Let me give you some background.

Seres is technically my boyfriends cat. She was bought just before he went to university in 2008. She is a 8 year old Bengal, and she is beautiful and I have decided she is now my cat too!

Shortly after Jake started at university, in the Autumn of 2008, Seres was involved in a RTA (road traffic accident), his parents went to the trouble and great expense of having her rear left leg surgically reconstructed with metal pins and plates put in to try to ‘save her leg’. The same surgery that I myself was to have the human version of just 7 years later, following a ski related accident, also in my left leg (at a much cheaper cost I might add!).

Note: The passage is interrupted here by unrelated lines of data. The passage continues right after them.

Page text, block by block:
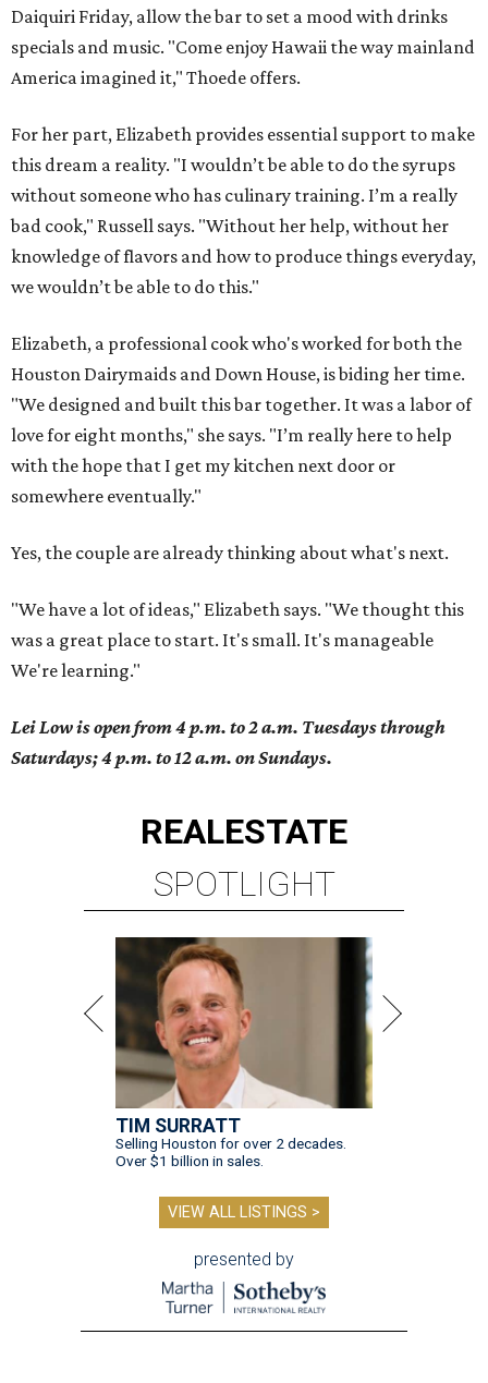
Daiquiri Friday, allow the bar to set a mood with drinks
specials and music. "Come enjoy Hawaii the way mainland
America imagined it," Thoede offers.
For her part, Elizabeth provides essential support to make
this dream a reality. "I wouldn’t be able to do the syrups
without someone who has culinary training. I’m a really
bad cook," Russell says. "Without her help, without her
knowledge of flavors and how to produce things everyday,
we wouldn’t be able to do this."
Elizabeth, a professional cook who's worked for both the
Houston Dairymaids and Down House, is biding her time.
"We designed and built this bar together. It was a labor of
love for eight months," she says. "I’m really here to help
with the hope that I get my kitchen next door or
somewhere eventually."
Yes, the couple are already thinking about what's next.
"We have a lot of ideas," Elizabeth says. "We thought this
was a great place to start. It's small. It's manageable
We're learning."
Lei Low is open from 4 p.m. to 2 a.m. Tuesdays through
Saturdays; 4 p.m. to 12 a.m. on Sundays.
REALESTATE
SPOTLIGHT
TIM SURRATT
Selling Houston for over 2 decades.
Over $1 billion in sales.
VIEW ALL LISTINGS >
presented by

For 6 years Seres lived with her ‘rebuilt leg’, she never placed it on the ground when she ran and she could not bend it properly, so it would always stick out on strange and uncomfortable looking angles when she sat or lay down.
She went on to become a mother during this time, having a small litter in the summer of 2011, all beautiful, healthy and slightly mad bundles of fur and in 2015 she was neutered.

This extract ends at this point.